Top stocks will crash soon

Uh-oh! Insiders of this pot stock are selling again

The marijuana industry is a fast-paced industry where if you turn your back for a moment, you could be without the next announcement, merger, or partnership. With annual worldwide sales of perhaps $ 50 billion to $ 75 billion over the next decade, it's no surprise that we expect a lot of buzz from investors about the pot industry.

However, it's also important to note that while there will be perfectly successful investments in marijuana stocks, there will also be a fair proportion of losers who fail to take their chances. The Canadian breeder Tilray is such a pot supply that at this point in time is not a Represents obstacle



After Tilray's IPO in mid-July, the share could hardly be stopped. With around 90% of its outstanding shares inaccessible due to the 180-day vesting period that expires on January 15, 2019, the company's low float has triggered a rally that pushed its share price up from a list price of $ 17 an intraday high of $ 300 in less than two months. For a brief moment, Tilray was worth Canopy Growth more than doubled and stood in proven business models like Hershey and American Airlines Group .

However, Tilray has fallen back to Earth since its peak in mid-September. Aside from a small handful of positives, like starting a $ 100 million joint venture with Anheuser-Busch InBev and the expansion of a global medical cannabis product distribution agreement with the Novartis -Generika-Drug subsidiary Sandoz, this was popular top stocks for one of the biggest downturns.

Tilray's house of cards crashes

Arguably one of the biggest problems for Tilray is that it lacks the production necessary to be a major player. It ended 2018 with around 850,000 square meters of built-up area in Canada and 250,000 square meters in European building construction. However, this can only be good enough for around 100,000 kilograms of peak annual yield, which isn't even a guarantee that Tilray is a top 10 producer among Canadian growers. Without sufficient capacity, Tilray may need to purchase cannabis from licensed manufacturers, reducing its gross margin.

Speaking of margins, the bottom line of the company is another problem. With Tilray not producing much cannabis right now, and its annual peak performance nothing special for a company with a $ 5.5 billion market cap, losses are likely for 2019 and 2020. Essentially, Tilray is at the bottom of the field among growers for projected profitability.

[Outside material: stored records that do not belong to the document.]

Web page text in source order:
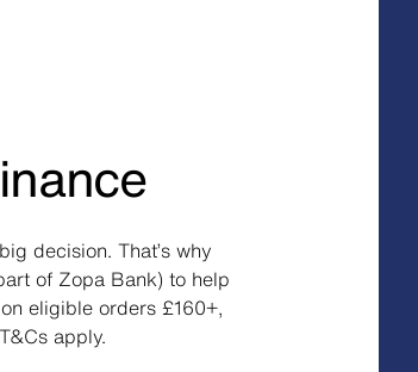
decision. That’s why
of Zopa Bank) to help
eligible orders £160+,
apply.
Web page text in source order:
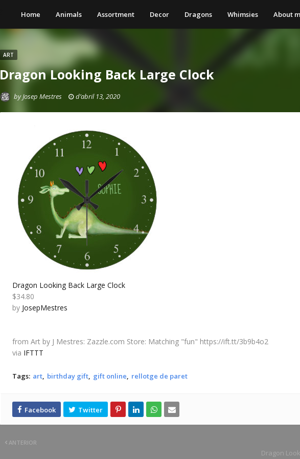
Home Animals Assortment Decor Dragons Whimsies About
ART
Dragon Looking Back Large Clock
byJosep Mestres d’abril 13, 2020
Dragon Looking Back Large Clock
$34.80
by JosepMestres
from Art by J Mestres: Zazzle.com Store: Matching "fun" https://ift.tt/3b9b4o2
via IFTTT
Tags: art birthday gift gift online rellotge de paret
Dragon
ANTERIOR
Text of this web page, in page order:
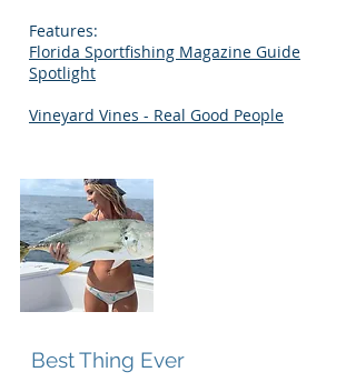
Features:
Florida Sportfishing Magazine Guide
Spotlight
Vineyard Vines - Real Good People
Best Thing Ever
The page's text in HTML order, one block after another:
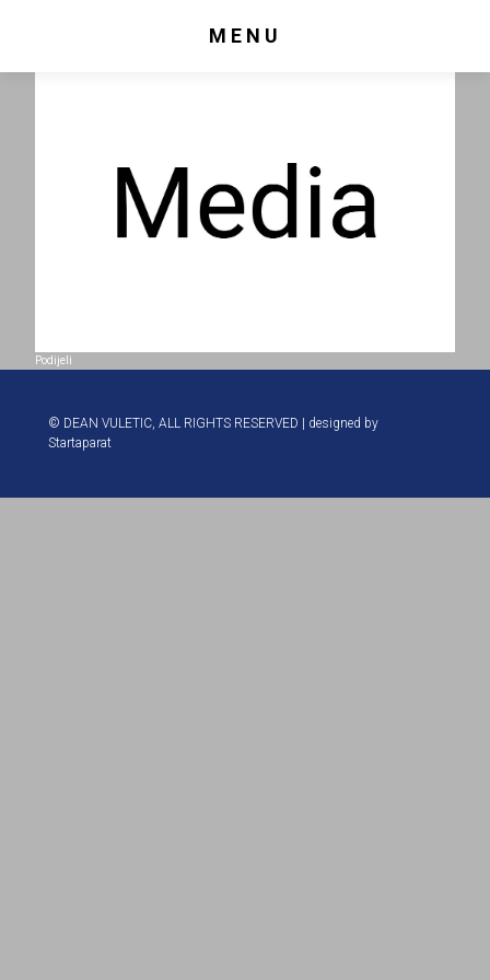
MENU
Podijeli
© DEAN VULETIC, ALL RIGHTS RESERVED | designed by
Startaparat
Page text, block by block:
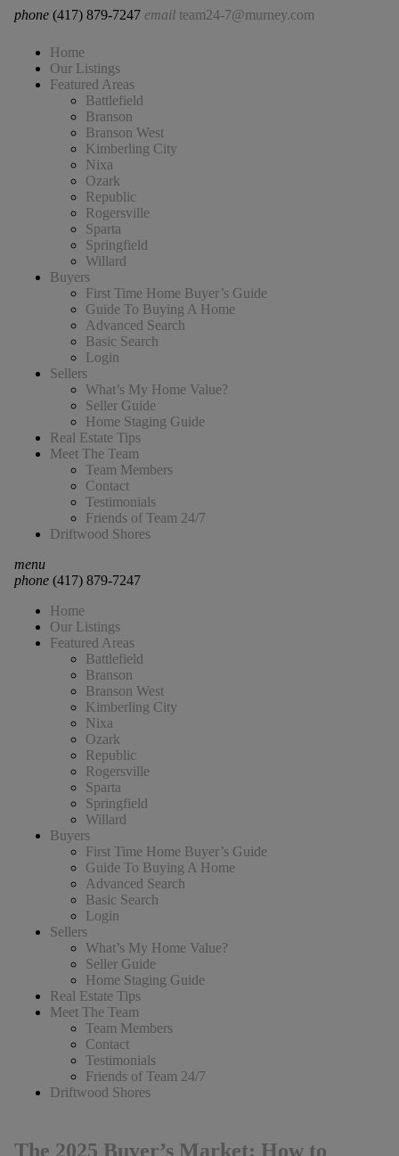
phone (417) 879-7247 email team24-7@murney.com
Home
Our Listings
Featured Areas
Battlefield
Branson
Branson West
Kimberling City
Nixa
Ozark
Republic
Rogersville
Sparta
Springfield
Willard
Buyers
First Time Home Buyer’s Guide
Guide To Buying A Home
Advanced Search
Basic Search
Login
Sellers
What’s My Home Value?
Seller Guide
Home Staging Guide
Real Estate Tips
Meet The Team
Team Members
Contact
Testimonials
Friends of Team 24/7
Driftwood Shores
menu
phone(417) 879-7247
Home
Our Listings
Featured Areas
Battlefield
Branson
Branson West
Kimberling City
Nixa
Ozark
Republic
Rogersville
Sparta
Springfield
Willard
Buyers
First Time Home Buyer’s Guide
Guide To Buying A Home
Advanced Search
Basic Search
Login
Sellers
What’s My Home Value?
Seller Guide
Home Staging Guide
Real Estate Tips
Meet The Team
Team Members
Contact
Testimonials
Friends of Team 24/7
Driftwood Shores
The 2025 Buyer’s Market: How to
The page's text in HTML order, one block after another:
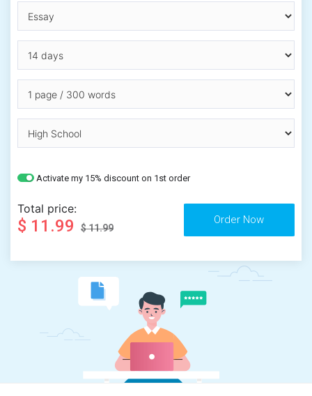
Activate my 15% discount on 1st order
Total price:
$ 11.99 $ 11.99
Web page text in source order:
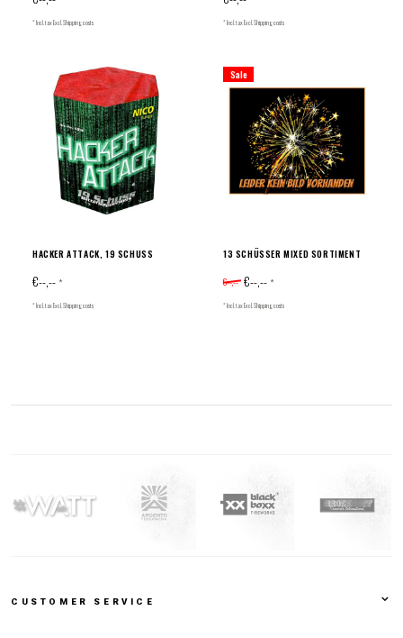
* Incl. tax Excl. Shipping costs * Incl. tax Excl. Shipping costs
HACKER ATTACK, 19 SCHUSS
€--,-- *
* Incl. tax Excl. Shipping costs
Sale
13 SCHÜSSER MIXED SORTIMENT
€--,-- €--,-- *
* Incl. tax Excl. Shipping costs
CUSTOMER SERVICE
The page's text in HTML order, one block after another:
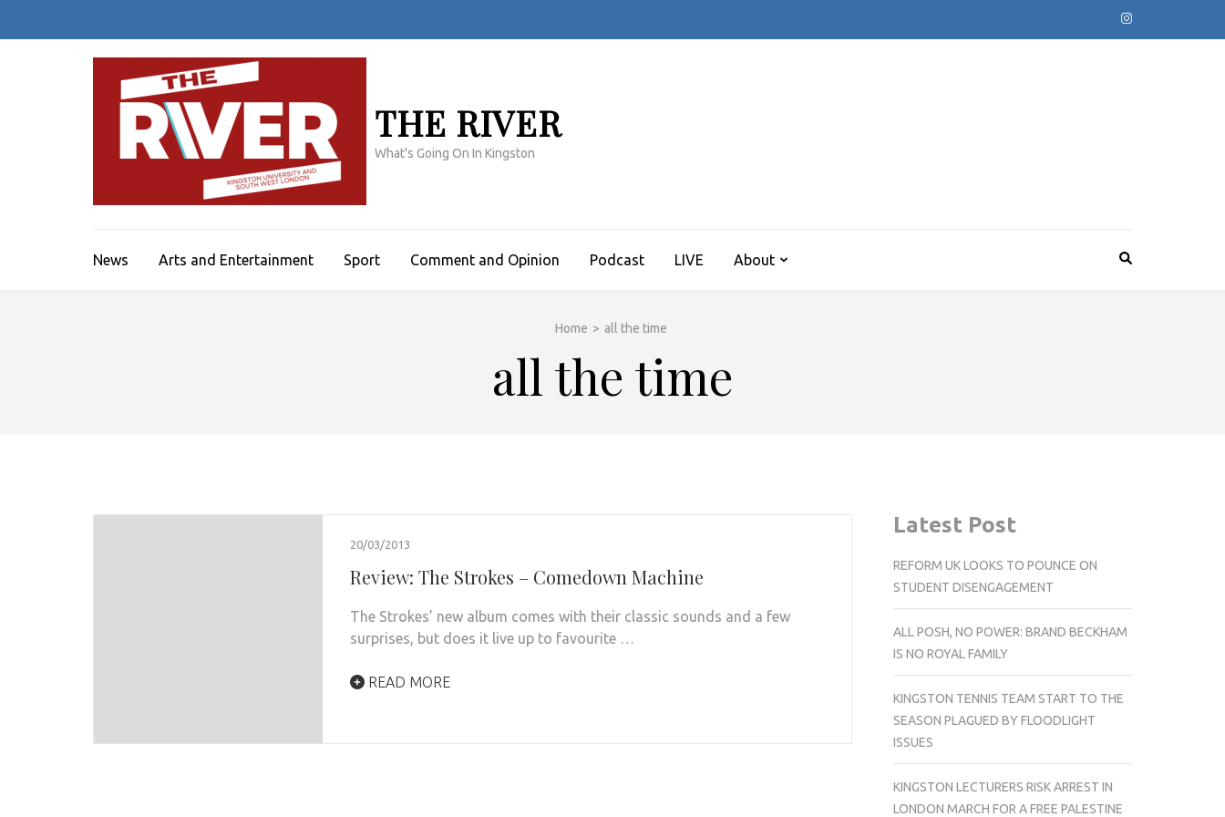
THE RIVER
What's Going On In Kingston
News Arts and Entertainment Sport Comment and Opinion Podcast LIVE About
Home > all the time
all the time
20/03/2013
Review: The Strokes – Comedown Machine
The Strokes’ new album comes with their classic sounds and a few
surprises, but does it live up to favourite …
READ MORE
Latest Post
REFORM UK LOOKS TO POUNCE ON
STUDENT DISENGAGEMENT
ALL POSH, NO POWER: BRAND BECKHAM
IS NO ROYAL FAMILY
KINGSTON TENNIS TEAM START TO THE
SEASON PLAGUED BY FLOODLIGHT
ISSUES
KINGSTON LECTURERS RISK ARREST IN
LONDON MARCH FOR A FREE PALESTINE

This is also a company that is completely changing its strategy. Tilray worked in the Canadian space and had fourth quarter operating income and a conference call with analysts.

Downplaying the company's path in Canada, CEO Brendan Kennedy, noting that most of its domestic assets are overpriced, instead announced the company's new focus on the US hemp market and the medical marijuana industry in Europe. While these are potentially bigger markets than the Canadian weed industry - especially if the US legalizes cannabis at the federal level and Tilray already has hemp processing infrastructure in place - a significant shift in business strategy that will add even more question marks to bottom line.

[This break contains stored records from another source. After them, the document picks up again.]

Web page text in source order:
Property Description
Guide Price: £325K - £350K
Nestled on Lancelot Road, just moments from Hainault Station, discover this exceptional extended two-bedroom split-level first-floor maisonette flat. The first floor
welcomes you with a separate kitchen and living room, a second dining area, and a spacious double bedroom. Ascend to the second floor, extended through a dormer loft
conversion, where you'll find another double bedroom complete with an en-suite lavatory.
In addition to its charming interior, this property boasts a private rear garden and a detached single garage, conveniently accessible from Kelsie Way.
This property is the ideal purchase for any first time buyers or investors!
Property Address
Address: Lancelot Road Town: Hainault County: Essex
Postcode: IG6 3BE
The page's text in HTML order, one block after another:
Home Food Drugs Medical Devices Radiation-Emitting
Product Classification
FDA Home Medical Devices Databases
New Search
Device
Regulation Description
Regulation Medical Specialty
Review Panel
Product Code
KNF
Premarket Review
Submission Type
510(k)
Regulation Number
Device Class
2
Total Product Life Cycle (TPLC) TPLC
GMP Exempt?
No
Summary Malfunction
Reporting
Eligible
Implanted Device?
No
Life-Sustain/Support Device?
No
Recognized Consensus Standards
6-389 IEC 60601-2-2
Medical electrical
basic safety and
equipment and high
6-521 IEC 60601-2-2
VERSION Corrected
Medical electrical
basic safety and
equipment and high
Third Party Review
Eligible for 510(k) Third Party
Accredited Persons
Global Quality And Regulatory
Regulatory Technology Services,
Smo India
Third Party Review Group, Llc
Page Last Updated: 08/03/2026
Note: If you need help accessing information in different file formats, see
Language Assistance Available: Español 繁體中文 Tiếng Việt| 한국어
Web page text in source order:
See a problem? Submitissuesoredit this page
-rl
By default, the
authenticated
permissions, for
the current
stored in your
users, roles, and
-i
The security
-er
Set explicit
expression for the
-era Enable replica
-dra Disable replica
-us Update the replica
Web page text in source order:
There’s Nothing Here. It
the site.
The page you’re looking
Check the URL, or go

Now we can add one more concern: insider selling.

Tilray's top executives called again

For those who may not remember, Tilray's insiders sold their shares shortly after the lock-up period ended. On January 24, 2019, we learned that CEO Brendan Kennedy sold nearly 150,000 shares and Chief Revenue Officer Woody Pastroius sold nearly 20,600 shares, for a total of $ 12.6 million between the two insiders.

There was nothing wrong with this sale, of course. Rather, the sale was tied to restricted stock units that Kennedy and Pastorius had transferred and sold on their behalf to cover IRS withholding taxes. In general, executives selling some of their inventory to cover their tax bills are not uncommon in terms of tax time.

However, the beginning of the second quarter brought a new round of sales for Kennedy and Pastorius. According to filings recently filed with the Securities and Exchange Commission, Kennedy sold just over 106,100 shares of Tilray on April 1 and 2 at an average price of $ 63.44 for total proceeds of $ 6.7 million. Meanwhile, on April 1 and April 2, Pastorius sold just over 46,500 shares for about $ 3 million.

According to the notifications, these sales were made under 10b5-1 trading plans that automatically execute purchases and sales when certain conditions (volume or price) are met. In other words, these sales are not necessarily a vote of no confidence by Kennedy and Pastorius, but rather certain predetermined factors.

Even so, these are two separate sales events over a period of 2.5 months.

Equally worrying is the fact that private equity firm Privateer Holdings owns nearly 80% of Tilray's common stock. Ordinarily, such a large shareholder would be a good thing. It only seems logical, however, that Privateer is looking to capture some of his post-market gains in the second half of this year. How Privateer will reduce his stake in Tilray without completely crushing the company's share price is an answer I don't have.

In sum, from an investment perspective, Tilray is becoming less and less attractive every day.